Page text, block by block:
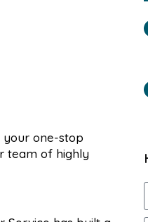
your one-stop
team of highly
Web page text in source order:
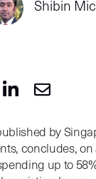
Shibin
by
concludes, on
up to
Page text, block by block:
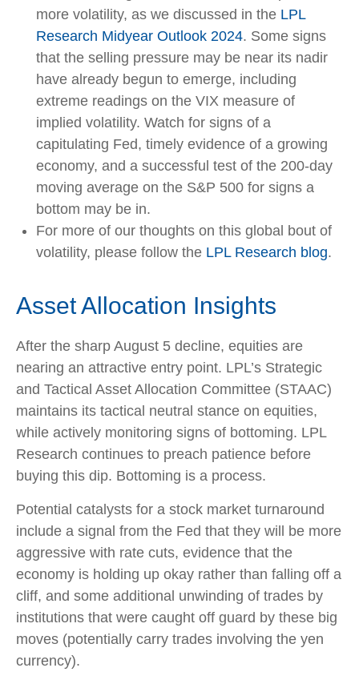
more volatility, as we discussed in the LPL
Research Midyear Outlook 2024. Some signs
that the selling pressure may be near its nadir
have already begun to emerge, including
extreme readings on the VIX measure of
implied volatility. Watch for signs of a
capitulating Fed, timely evidence of a growing
economy, and a successful test of the 200-day
moving average on the S&P 500 for signs a
bottom may be in.
For more of our thoughts on this global bout of
volatility, please follow the LPL Research blog.
Asset Allocation Insights
After the sharp August 5 decline, equities are
nearing an attractive entry point. LPL’s Strategic
and Tactical Asset Allocation Committee (STAAC)
maintains its tactical neutral stance on equities,
while actively monitoring signs of bottoming. LPL
Research continues to preach patience before
buying this dip. Bottoming is a process.
Potential catalysts for a stock market turnaround
include a signal from the Fed that they will be more
aggressive with rate cuts, evidence that the
economy is holding up okay rather than falling off a
cliff, and some additional unwinding of trades by
institutions that were caught off guard by these big
moves (potentially carry trades involving the yen
currency).
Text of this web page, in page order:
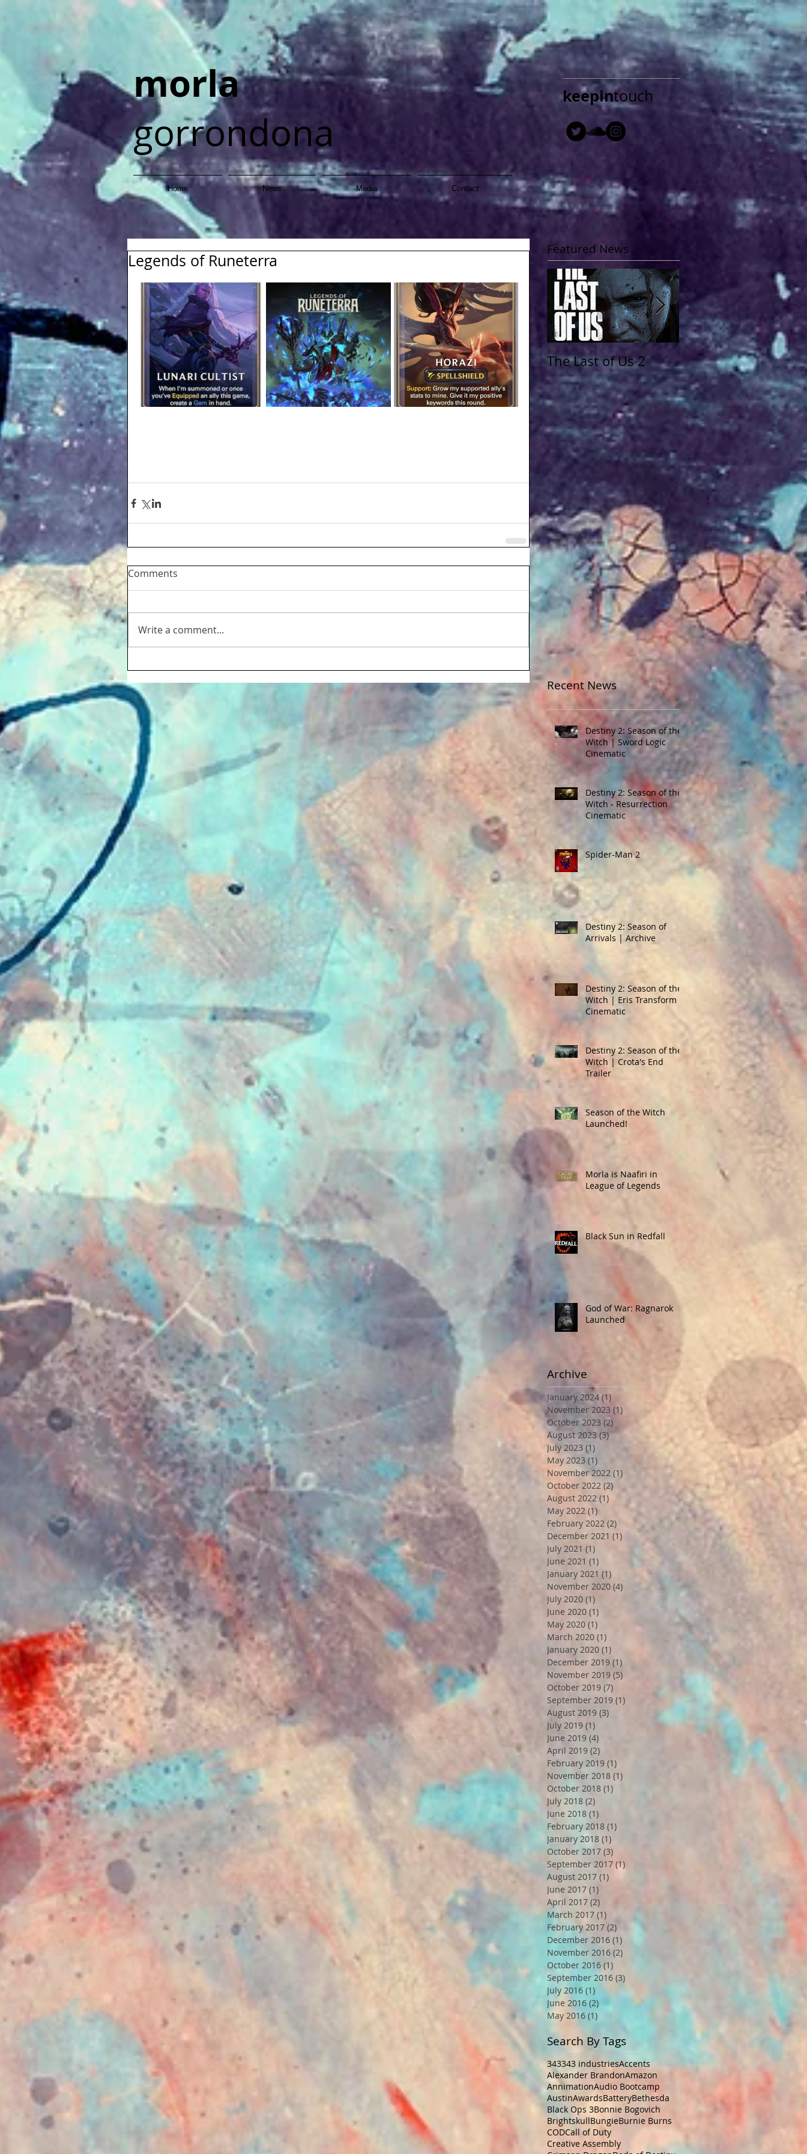
morla
gorrondona
Home News Media Contact
keepintouch
Legends of Runeterra
Comments
Write a comment...
Featured News
The Last of Us 2
The Walking Dead:
Saints and Sinners
Recent News
Destiny 2: Season of the
Witch | Sword Logic
Cinematic
Destiny 2: Season of the
Witch - Resurrection
Cinematic
Spider-Man 2
Destiny 2: Season of
Arrivals | Archive
Destiny 2: Season of the
Witch | Eris Transform
Cinematic
Destiny 2: Season of the
Witch | Crota's End
Trailer
Season of the Witch
Launched!
Morla is Naafiri in
League of Legends
Black Sun in Redfall
God of War: Ragnarok
Launched
Archive
January 2024 (1)
November 2023 (1)
October 2023 (2)
August 2023 (3)3 posts
July 2023 (1)
May 2023 (1) 1 post
November 2022 (1) 1 post
October 2022 (2) 2 posts
August 2022 (1) 1 post
May 2022 (1)
February 2022 (2) 2 posts
December 2021 (1) 1 post
July 2021 (1)
June 2021 (1)
January 2021 (1)
November 2020 (4) 4 posts
July 2020 (1)
June 2020 (1)
May 2020 (1)
March 2020 (1)
January 2020 (1)
December 2019 (1) 1 post
November 2019 (5)
October 2019 (7)
September 2019 (1)
August 2019 (3)
July 2019 (1)
June 2019 (4)
April 2019 (2)
February 2019 (1)
November 2018 (1)
October 2018 (1)
July 2018 (2)
June 2018 (1)
February 2018 (1)
January 2018 (1)
October 2017 (3)
September 2017 (1)
August 2017 (1)
June 2017 (1)
April 2017 (2)
March 2017 (1)
February 2017 (2) 2 posts
December 2016 (1)
November 2016 (2)
October 2016 (1)
September 2016 (3)
July 2016 (1) 1 post
June 2016 (2)
May 2016 (1)
Search By Tags
343343 industriesAccents
Alexander BrandonAmazon
AnnimationAudio Bootcamp
AustinAwardsBatteryBethesda
Black Ops 3Bonnie Bogovich
BrightskullBungieBurnie Burns
CODCall of Duty
Creative Assembly
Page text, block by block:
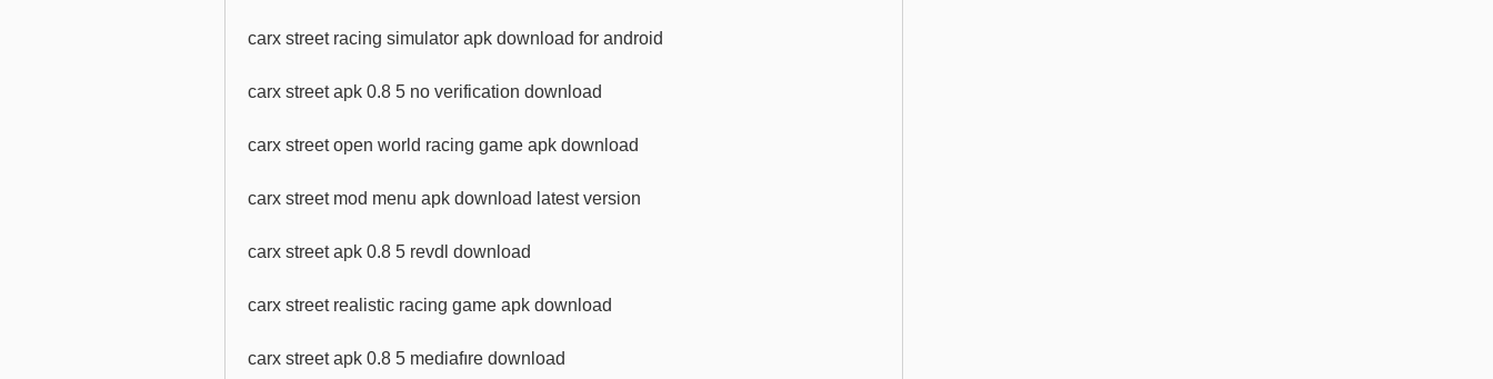
carx street racing simulator apk download for android
carx street apk 0.8 5 no verification download
carx street open world racing game apk download
carx street mod menu apk download latest version
carx street apk 0.8 5 revdl download
carx street realistic racing game apk download
carx street apk 0.8 5 mediafıre download
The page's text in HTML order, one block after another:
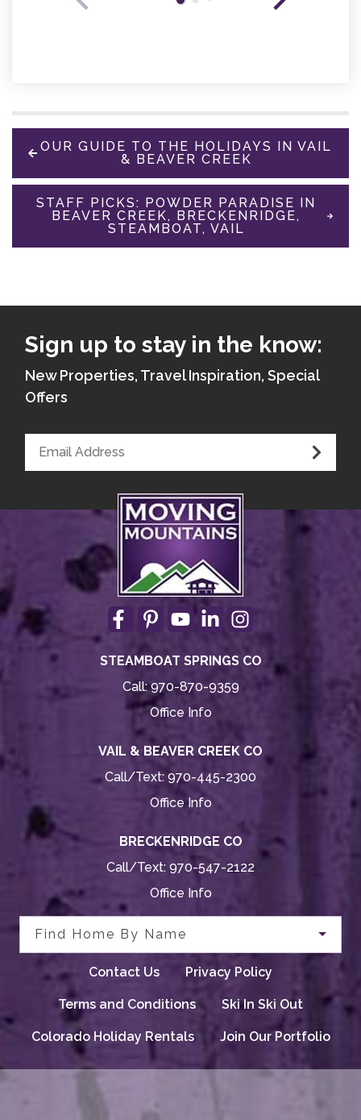
OUR GUIDE TO THE HOLIDAYS IN VAIL
& BEAVER CREEK
STAFF PICKS: POWDER PARADISE IN
BEAVER CREEK, BRECKENRIDGE,
STEAMBOAT, VAIL
Sign up to stay in the know:
New Properties, Travel Inspiration, Special
Offers
STEAMBOAT SPRINGS CO
Call:970-870-9359
Office Info
VAIL & BEAVER CREEK CO
Call/Text: 970-445-2300
Office Info
BRECKENRIDGE CO
Call/Text: 970-547-2122
Office Info
Find Home By Name
Contact Us Privacy Policy
Terms and Conditions Ski In Ski Out
Colorado Holiday Rentals Join Our Portfolio
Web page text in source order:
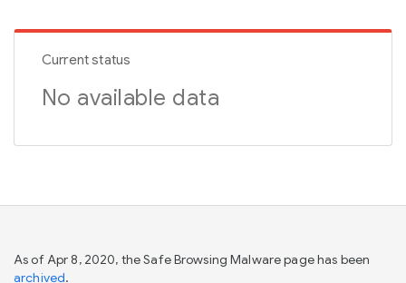
Current status
No available data
As of Apr 8, 2020, the Safe Browsing Malware page has been
archived.
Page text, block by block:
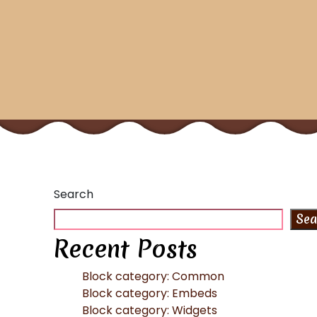
Search
Recent Posts
Block category: Common
Block category: Embeds
Block category: Widgets
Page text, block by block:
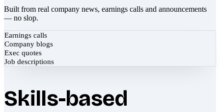
Built from real company news, earnings calls and announcements
— no slop.
Earnings calls
Company blogs
Exec quotes
Job descriptions
Skills-based
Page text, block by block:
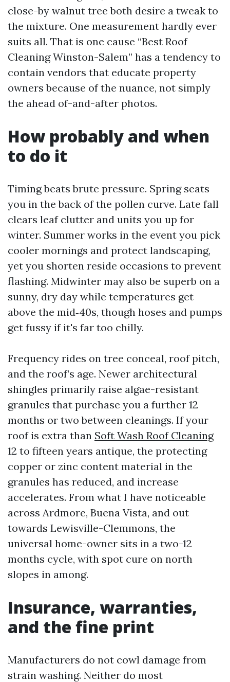
close-by walnut tree both desire a tweak to
the mixture. One measurement hardly ever
suits all. That is one cause “Best Roof
Cleaning Winston-Salem” has a tendency to
contain vendors that educate property
owners because of the nuance, not simply
the ahead of-and-after photos.
How probably and when
to do it
Timing beats brute pressure. Spring seats
you in the back of the pollen curve. Late fall
clears leaf clutter and units you up for
winter. Summer works in the event you pick
cooler mornings and protect landscaping,
yet you shorten reside occasions to prevent
flashing. Midwinter may also be superb on a
sunny, dry day while temperatures get
above the mid‑40s, though hoses and pumps
get fussy if it's far too chilly.
Frequency rides on tree conceal, roof pitch,
and the roof’s age. Newer architectural
shingles primarily raise algae-resistant
granules that purchase you a further 12
months or two between cleanings. If your
roof is extra than Soft Wash Roof Cleaning
12 to fifteen years antique, the protecting
copper or zinc content material in the
granules has reduced, and increase
accelerates. From what I have noticeable
across Ardmore, Buena Vista, and out
towards Lewisville-Clemmons, the
universal home-owner sits in a two-12
months cycle, with spot cure on north
slopes in among.
Insurance, warranties,
and the fine print
Manufacturers do not cowl damage from
strain washing. Neither do most
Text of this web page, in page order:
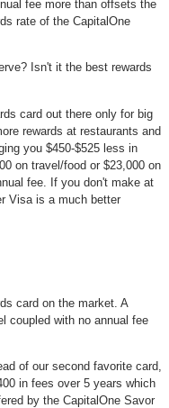
fee more than offsets the
rate of the CapitalOne
Isn't it the best rewards
card out there only for big
rewards at restaurants and
you $450-$525 less in
on travel/food or $23,000 on
fee. If you don't make at
Visa is a much better
card on the market. A
coupled with no annual fee
of our second favorite card,
in fees over 5 years which
by the CapitalOne Savor
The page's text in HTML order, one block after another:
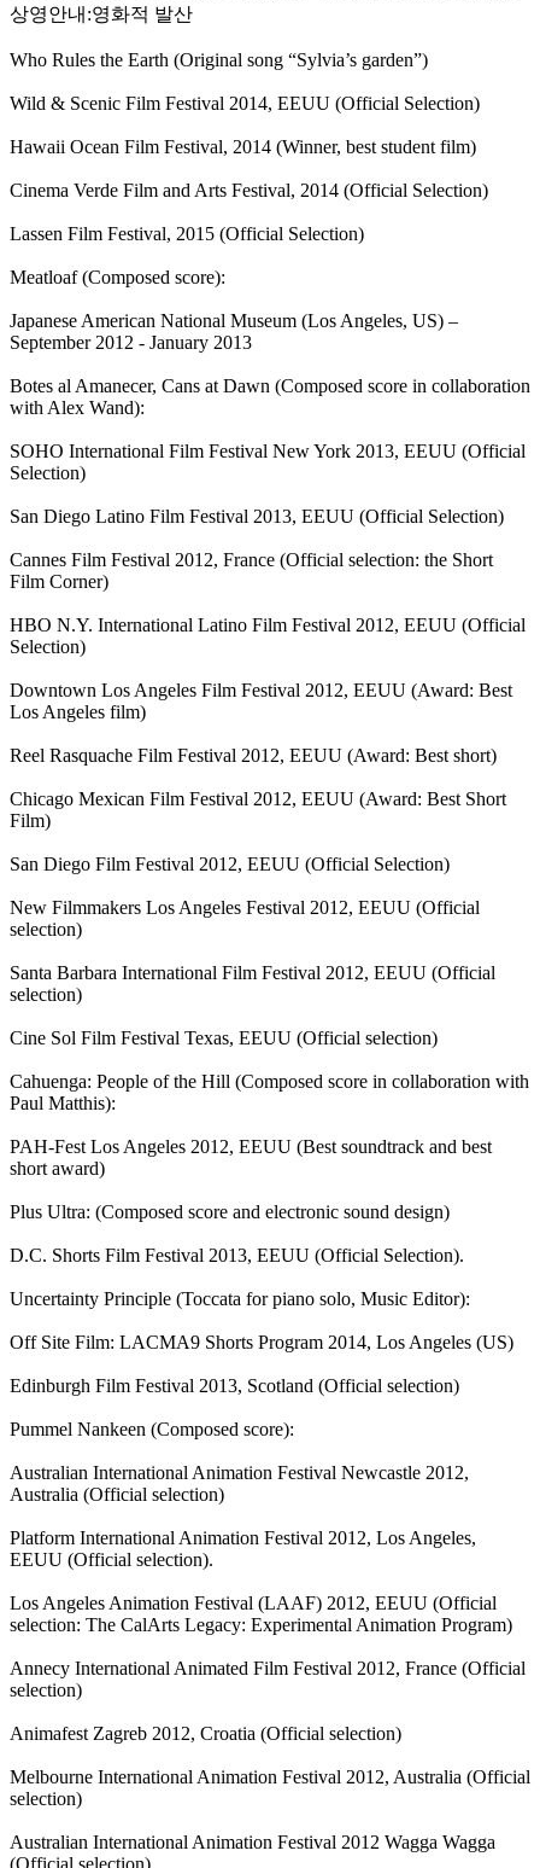
상영안내:영화적 발산
Who Rules the Earth (Original song “Sylvia’s garden”)
Wild & Scenic Film Festival 2014, EEUU (Official Selection)
Hawaii Ocean Film Festival, 2014 (Winner, best student film)
Cinema Verde Film and Arts Festival, 2014 (Official Selection)
Lassen Film Festival, 2015 (Official Selection)
Meatloaf (Composed score):
Japanese American National Museum (Los Angeles, US) –
September 2012 - January 2013
Botes al Amanecer, Cans at Dawn (Composed score in collaboration
with Alex Wand):
SOHO International Film Festival New York 2013, EEUU (Official
Selection)
San Diego Latino Film Festival 2013, EEUU (Official Selection)
Cannes Film Festival 2012, France (Official selection: the Short
Film Corner)
HBO N.Y. International Latino Film Festival 2012, EEUU (Official
Selection)
Downtown Los Angeles Film Festival 2012, EEUU (Award: Best
Los Angeles film)
Reel Rasquache Film Festival 2012, EEUU (Award: Best short)
Chicago Mexican Film Festival 2012, EEUU (Award: Best Short
Film)
San Diego Film Festival 2012, EEUU (Official Selection)
New Filmmakers Los Angeles Festival 2012, EEUU (Official
selection)
Santa Barbara International Film Festival 2012, EEUU (Official
selection)
Cine Sol Film Festival Texas, EEUU (Official selection)
Cahuenga: People of the Hill (Composed score in collaboration with
Paul Matthis):
PAH-Fest Los Angeles 2012, EEUU (Best soundtrack and best
short award)
Plus Ultra: (Composed score and electronic sound design)
D.C. Shorts Film Festival 2013, EEUU (Official Selection).
Uncertainty Principle (Toccata for piano solo, Music Editor):
Off Site Film: LACMA9 Shorts Program 2014, Los Angeles (US)
Edinburgh Film Festival 2013, Scotland (Official selection)
Pummel Nankeen (Composed score):
Australian International Animation Festival Newcastle 2012,
Australia (Official selection)
Platform International Animation Festival 2012, Los Angeles,
EEUU (Official selection).
Los Angeles Animation Festival (LAAF) 2012, EEUU (Official
selection: The CalArts Legacy: Experimental Animation Program)
Annecy International Animated Film Festival 2012, France (Official
selection)
Animafest Zagreb 2012, Croatia (Official selection)
Melbourne International Animation Festival 2012, Australia (Official
selection)
Australian International Animation Festival 2012 Wagga Wagga
(Official selection)
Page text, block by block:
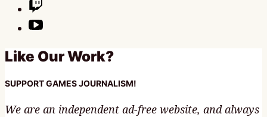
Like Our Work?
SUPPORT GAMES JOURNALISM!
We are an independent ad-free website, and always
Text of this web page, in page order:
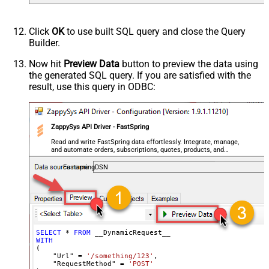
Csv - Quote Around Value
True
Csv - Always Quote regardless type
Encoding
CharacterSet
Writer DateTime Format
Csv - Has Header Row
True
Xml - ElementsToTreatAsArray
8"?> <!-- Example#1: Output all
columns --> <settings> <dataset
Example#2: Records under array <?
xml version="1.0" encoding="utf-8"?
> <settings singledataset="True">
Click OKto use built SQL query and close the Query
Builder.
Now hit Preview Data button to preview the data using
the generated SQL query. If you are satisfied with the
result, use this query in ODBC:
ZappySys API Driver - FastSpring
Read and write FastSpring data effortlessly. Integrate, manage,
and automate orders, subscriptions, quotes, products, and
accounts — almost no coding required.
FastspringDSN
SELECT * FROM
WITH
(
    "Url"
= '/something/123' ,
    "RequestMethod"
=
'POST'
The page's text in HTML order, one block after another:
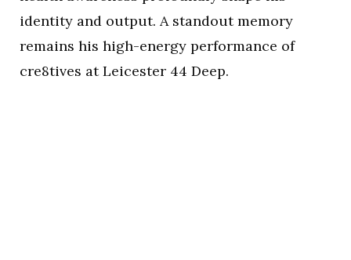
identity and output. A standout memory
remains his high-energy performance of
cre8tives at Leicester 44 Deep.
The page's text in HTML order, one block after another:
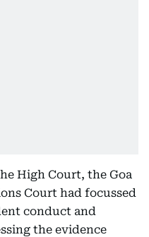
High Court, the Goa
Court had focussed
conduct and
the evidence

· · · · ·

--- Task requirements ---
In the listing above, find the line with "How probably and when" and the line with "roof is extra than Soft Wash Roof Cleaning", then print exactly those lines and every line between them.

--- Finished task ---
How probably and when
to do it
Timing beats brute pressure. Spring seats
you in the back of the pollen curve. Late fall
clears leaf clutter and units you up for
winter. Summer works in the event you pick
cooler mornings and protect landscaping,
yet you shorten reside occasions to prevent
flashing. Midwinter may also be superb on a
sunny, dry day while temperatures get
above the mid‑40s, though hoses and pumps
get fussy if it's far too chilly.
Frequency rides on tree conceal, roof pitch,
and the roof’s age. Newer architectural
shingles primarily raise algae-resistant
granules that purchase you a further 12
months or two between cleanings. If your
roof is extra than Soft Wash Roof Cleaning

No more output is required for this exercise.